Netherlands-based Egeria has turned down an invitation to take part in a roundtable discussion about private equity that will take place in the Dutch parliament next week.
In a statement on its website the firm said it believes a roundtable discussion of 50 minutes will be “insufficient to give a good insight into private equity and into our firm in particular.”
Instead of attending the three-hour public hearing, Egeria has invited Dutch MPs to come to its office for a private meeting. Egeria declined to comment beyond the statement.
“In a democracy, it’s a common tradition that you accept a request from Parliament to talk about serious problems in a [particular] sector,” Henk Nijboer, a member of Labour Party, one of the governing parties in Holland, told PEI in an emailed statement. The firm’s decision not to participate “will only lead to an increase in support for further regulation on private equity,” he added.
Nijboer called for the roundtable earlier this year in a bid to give parliament a better understanding of the private equity sector. The initiative for the public meeting came after Dutch department store Vroom & Dreesman, which is owned by Sun European Partners, got into difficulties earlier this year.
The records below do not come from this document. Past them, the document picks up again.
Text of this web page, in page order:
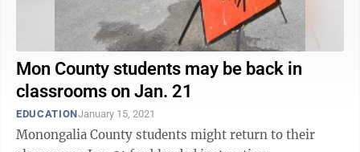
Mon County students may be back in
classrooms on Jan. 21
EDUCATIONJanuary 15, 2021
Monongalia County students might return to their
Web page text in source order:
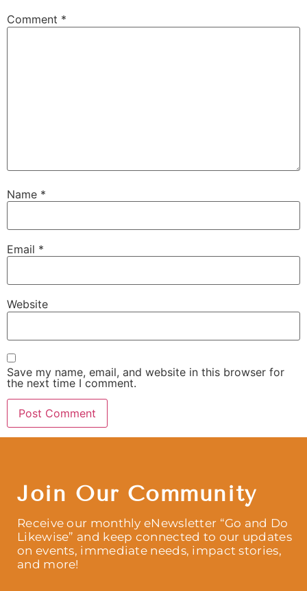
Comment *
Name *
Email *
Website
Save my name, email, and website in this browser for
the next time I comment.
Join Our Community
Receive our monthly eNewsletter “Go and Do
Likewise” and keep connected to our updates
on events, immediate needs, impact stories,
and more!
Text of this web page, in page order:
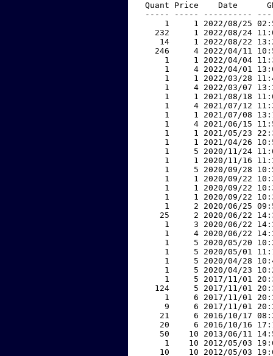
Quant Price    Date
----- ----- ----------
1     1 2022/08/25
232     1 2022/08/24
14     1 2022/08/22
246     4 2022/04/11
1     1 2022/04/04
1     4 2022/04/01
1     1 2022/03/28
1     4 2022/03/07
1     1 2021/08/18
1     4 2021/07/12
1     1 2021/07/08
1     4 2021/06/15
1     1 2021/05/23
1     1 2021/04/26
1     5 2020/11/24
1     1 2020/11/16
1     5 2020/09/28
1     1 2020/09/22
1     1 2020/09/22
1     1 2020/09/22
1     2 2020/06/25
25     2 2020/06/22
1     3 2020/06/22
1     4 2020/06/22
1     5 2020/05/20
1     5 2020/05/01
1     5 2020/04/28
1     5 2020/04/23
1     5 2017/11/01
124     5 2017/11/01
1     6 2017/11/01
9     6 2017/11/01
21     6 2016/10/17
20     6 2016/10/16
50    10 2013/06/11
1    10 2012/05/03
10    10 2012/05/03

“Private equity is useful when it is focused on long term growth. Start-ups are often dependent on private equity to build up their business. Private equity can also be a solution for mid-sized companies as well as family businesses that don’t have a succession [plan],” Nijboer said at the time, adding that private equity can often offer solutions that banks are unable to provide.
But he also warned about ‘excesses’ in private equity which he said “typically occur in businesses that have a lot of equity but that are still cheap because their revenues are under pressure. Anglo-Saxon private equity firms are particularly equipped to strip these companies using ingenious legal and fiscal constructions,” he said, naming NRC Media, Estro, Hema and Van Gansewinkel as examples of that. He called for ‘roofkapitalisme’ (robbery capitalism) to be banned.
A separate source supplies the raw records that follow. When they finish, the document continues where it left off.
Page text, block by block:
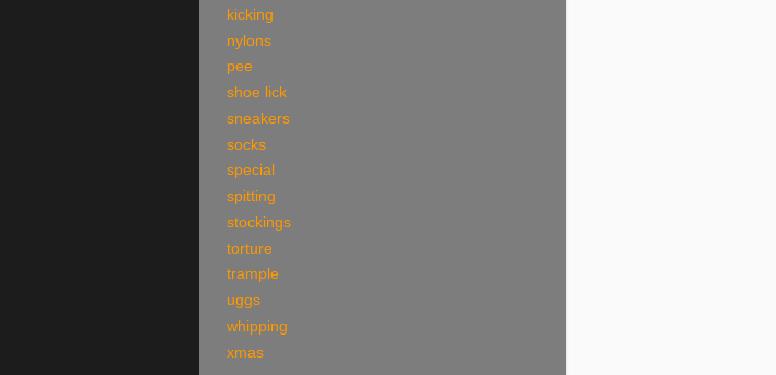
kicking
nylons
pee
shoe lick
sneakers
socks
special
spitting
stockings
torture
trample
uggs
whipping
xmas

Egeria has been under fire in The Netherlands for its investment in NRC Media because the firm took out a dividend of €12.5 million when 30 people were made redundant at the high profile national newspaper back in 2013.
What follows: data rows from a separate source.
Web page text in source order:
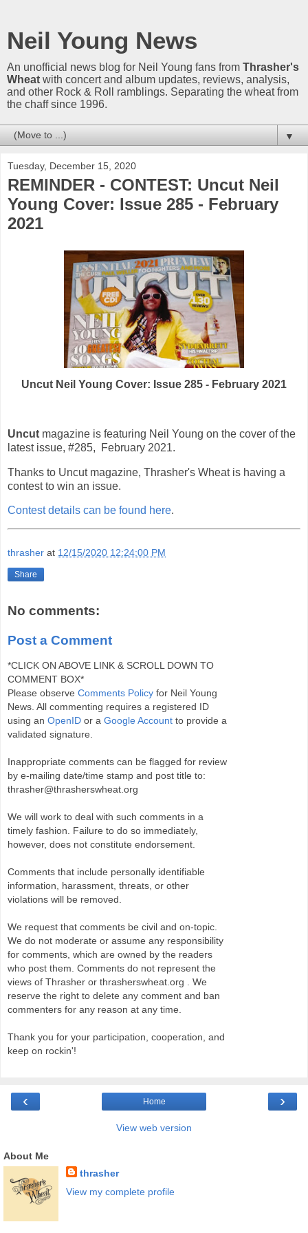
Neil Young News
An unofficial news blog for Neil Young fans from Thrasher's
Wheat with concert and album updates, reviews, analysis,
and other Rock & Roll ramblings. Separating the wheat from
the chaff since 1996.
▼
Tuesday, December 15, 2020
REMINDER - CONTEST: Uncut Neil
Young Cover: Issue 285 - February
2021
Uncut Neil Young Cover: Issue 285 - February 2021
Uncut magazine is featuring Neil Young on the cover of the
latest issue, #285, February 2021.
Thanks to Uncut magazine, Thrasher's Wheat is having a
contest to win an issue.
Contest details can be found here.
thrasher at 12/15/2020 12:24:00 PM
Share
No comments:
Post a Comment
*CLICK ON ABOVE LINK & SCROLL DOWN TO
COMMENT BOX*
Please observe Comments Policy for Neil Young
News. All commenting requires a registered ID
using an OpenID or a Google Account to provide a
validated signature.
Inappropriate comments can be flagged for review
by e-mailing date/time stamp and post title to:
thrasher@thrasherswheat.org
We will work to deal with such comments in a
timely fashion. Failure to do so immediately,
however, does not constitute endorsement.
Comments that include personally identifiable
information, harassment, threats, or other
violations will be removed.
We request that comments be civil and on-topic.
We do not moderate or assume any responsibility
for comments, which are owned by the readers
who post them. Comments do not represent the
views of Thrasher or thrasherswheat.org . We
reserve the right to delete any comment and ban
commenters for any reason at any time.
Thank you for your participation, cooperation, and
keep on rockin'!
‹ ›
Home
View web version
About Me
thrasher
View my complete profile

While Egeria has snubbed the meeting, other firms will be attending. Among the participants will be KKR, Anders Invest and 3i Group, as well as a number of Dutch unions and university lecturers.
“Over the last decades, as private equity has grown into an important investor in the Dutch economy, it is important to have a dialogue with important stakeholders and to contribute to this dialogue,” a spokesperson for KKR told PEI.
The roundtable discussion will take place on 29 April between 2pm and 5pm in the Dutch parliament in The Hague.